Liputan

Presiden Baru Zimbabwe Umumkan Pemberian Amnesti

BTN iklan

HARARE, (LEI) – Presiden baru Zimbabwe, Emmerson Mnangagwa mengumumkan pemberian amnesti atau pengampunan terhadap pengembalian dana yang secara ilegal disimpan di luar negeri. Program amnesti ini rencananya akan berlangsung selama 3 bulan lamanya baik itu ditujukan untuk individu perorangan atau perusahaan.

Pemerintah Zimbabwe memastikan akan menangkap dan mengadili mereka yang tak mengikuti program amnesti tersebut. Kebijakan ini diketahui merupakan bagian dari program pemberantasan korupsi yang dicanangkan Presiden Mnangagwa. Mnangagwa bersumpah untuk memberantas praktek korupsi yang telah menjadi endemik di bawah pemerintahan Mantan Presiden Robert Mugabe yang berlangsung selama 37 tahun.

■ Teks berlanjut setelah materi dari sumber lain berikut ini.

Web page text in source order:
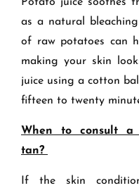
Potato juice soothes
as a natural
of raw potatoes can
making your skin
juice using a cotton
fifteen to twenty
When to consult a
tan?
If the skin
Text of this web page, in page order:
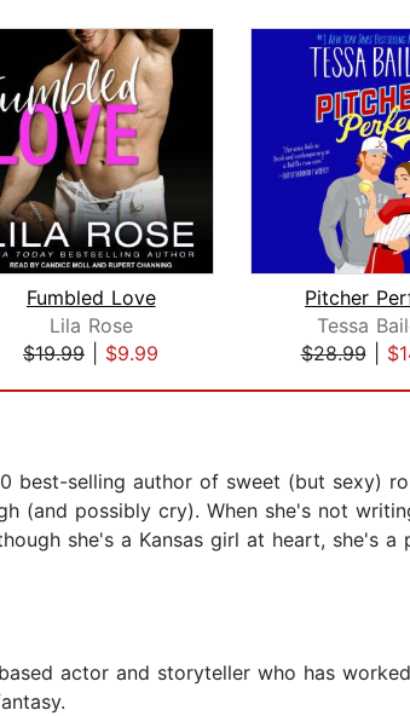
Fumbled Love
Lila Rose
$19.99
$9.99
Pitcher
Tessa
$28.99|
best-selling author of sweet (but sexy)
(and possibly cry). When she's not
she's a Kansas girl at heart, she's
actor and storyteller who has
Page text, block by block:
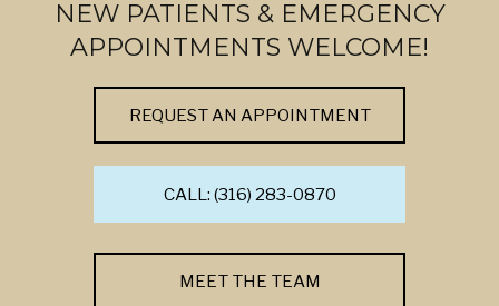
NEW PATIENTS & EMERGENCY
APPOINTMENTS WELCOME!
REQUEST AN APPOINTMENT
CALL: (316) 283-0870
MEET THE TEAM
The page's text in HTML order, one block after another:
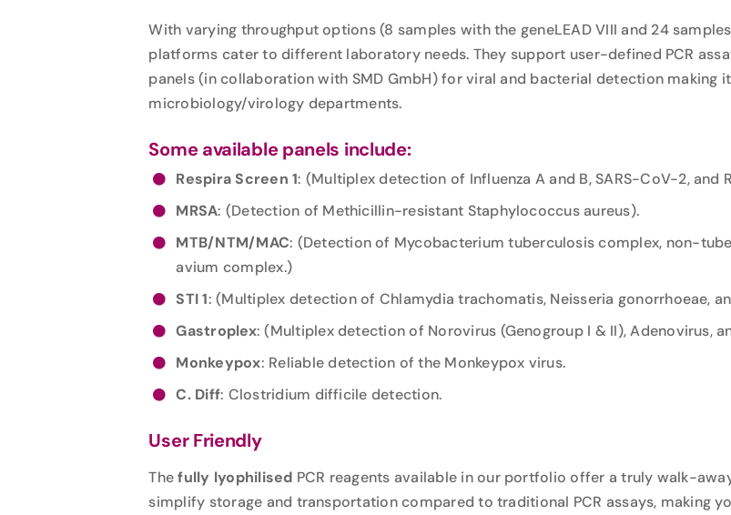
With varying throughput options (8 samples with the geneLEAD VIII and 24
platforms cater to different laboratory needs. They support user-defined PCR
panels (in collaboration with SMD GmbH) for viral and bacterial detection making
microbiology/virology departments.
Some available panels include:
Respira Screen 1: (Multiplex detection of Influenza A and B, SARS-CoV-2, and
MRSA: (Detection of Methicillin-resistant Staphylococcus aureus).
MTB/NTM/MAC: (Detection of Mycobacterium tuberculosis complex, non-
avium complex.)
STI 1: (Multiplex detection of Chlamydia trachomatis, Neisseria gonorrhoeae,
Gastroplex: (Multiplex detection of Norovirus (Genogroup I & II), Adenovirus,
Monkeypox: Reliable detection of the Monkeypox virus.
C. Diff: Clostridium difficile detection.
User Friendly
Thefully lyophilised PCR reagents available in our portfolio offer a truly walk-
simplify storage and transportation compared to traditional PCR assays, making
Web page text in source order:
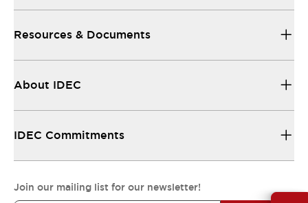
Resources & Documents
About IDEC
IDEC Commitments
Join our mailing list for our newsletter!
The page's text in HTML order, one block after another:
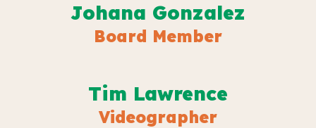
Johana Gonzalez
Board Member
Tim Lawrence
Videographer
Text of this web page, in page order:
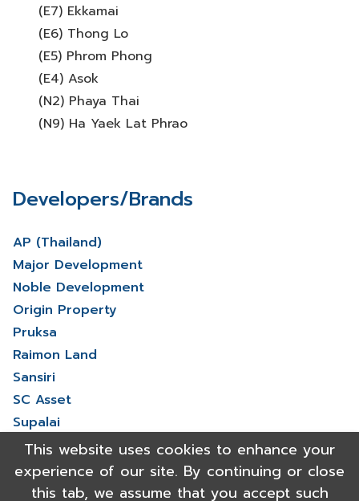
(E7) Ekkamai
(E6) Thong Lo
(E5) Phrom Phong
(E4) Asok
(N2) Phaya Thai
(N9) Ha Yaek Lat Phrao
Developers/Brands
AP (Thailand)
Major Development
Noble Development
Origin Property
Pruksa
Raimon Land
Sansiri
SC Asset
Supalai
V Property
View More
This website uses cookies to enhance your
experience of our site. By continuing or close
this tab, we assume that you accept such
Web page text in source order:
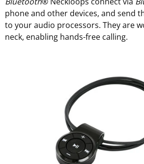
phone and other devices, and send
to your audio processors. They are
neck, enabling hands-free calling.
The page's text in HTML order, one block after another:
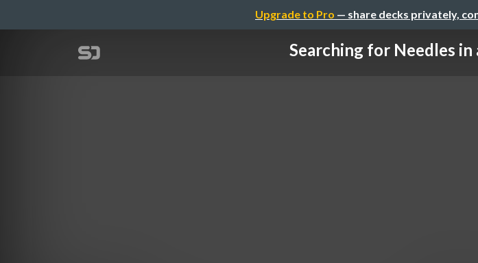
Upgrade to Pro — share decks privately,
Searching for Needles in
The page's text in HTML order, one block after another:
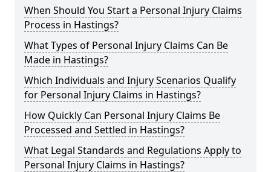
When Should You Start a Personal Injury Claims
Process in Hastings?
What Types of Personal Injury Claims Can Be
Made in Hastings?
Which Individuals and Injury Scenarios Qualify
for Personal Injury Claims in Hastings?
How Quickly Can Personal Injury Claims Be
Processed and Settled in Hastings?
What Legal Standards and Regulations Apply to
Personal Injury Claims in Hastings?
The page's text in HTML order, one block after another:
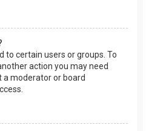
certain users or groups. To
action you may need
a moderator or board
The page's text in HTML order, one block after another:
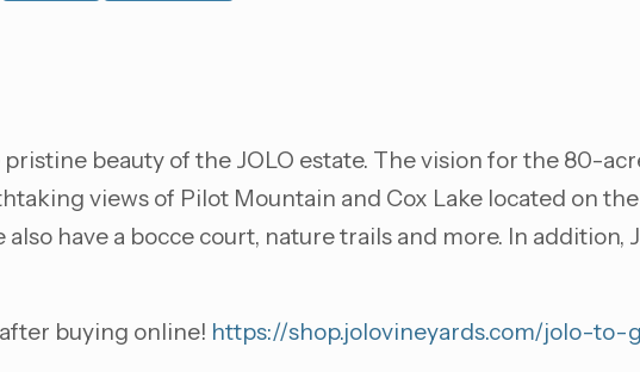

“Mereka yang menyimpan dana di luar negeri didorong untuk memanfaatkan moratorium tiga bulan ini untuk mengembalikan dan dan aset tersebut. Hal ini harus dilakukan untuk menghindari rasa sakit dan kebencian,” ujar Mnangagwa sebagaimana dikutip dari Reuters, Rabu (29/11/2017).

Sang Presiden baru Zimbabwe menghadapi banyak tekanan terutama terkait masalah ekonomi negara yang bobrok. Di hadapan Kepala Kementerian Zimbabwe, Mnangagwa menyatakan, bahwa ia akan menyusun sebuah pemerintahan “lebih ramping” dengan menggabungkan beberapa departemen guna meningkatkan efisiensi.

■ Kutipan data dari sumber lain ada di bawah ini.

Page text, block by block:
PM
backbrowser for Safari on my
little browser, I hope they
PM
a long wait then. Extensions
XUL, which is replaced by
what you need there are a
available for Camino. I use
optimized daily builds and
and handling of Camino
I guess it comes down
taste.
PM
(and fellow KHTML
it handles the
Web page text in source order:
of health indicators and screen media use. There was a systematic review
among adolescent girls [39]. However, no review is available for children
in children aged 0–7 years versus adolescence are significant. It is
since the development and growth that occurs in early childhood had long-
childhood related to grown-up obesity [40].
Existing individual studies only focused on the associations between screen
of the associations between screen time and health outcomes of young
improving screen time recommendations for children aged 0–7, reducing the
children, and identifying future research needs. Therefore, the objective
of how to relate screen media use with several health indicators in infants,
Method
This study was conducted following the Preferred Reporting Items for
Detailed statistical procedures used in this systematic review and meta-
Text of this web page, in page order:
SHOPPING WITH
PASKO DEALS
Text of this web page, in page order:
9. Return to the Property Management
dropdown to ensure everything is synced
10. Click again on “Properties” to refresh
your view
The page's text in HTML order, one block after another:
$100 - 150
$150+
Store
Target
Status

Kritikus Zimbabwe menyebut, dana layanan sipil telah membengkak dan menghabiskan sekitar 90% anggaran nasional. Mnangagwa berjanji untuk membangun kembali ekonomi dan memperbaiki mata pencaharian warga Zimbabwe.

“Pemerintahan saya tidak akan memiliki toleransi terhadap kemacetan birokrasi yang menghambat layanan kepada warga, investor atau pemangku kepentingan lainnya,” tegas Mnangagwa.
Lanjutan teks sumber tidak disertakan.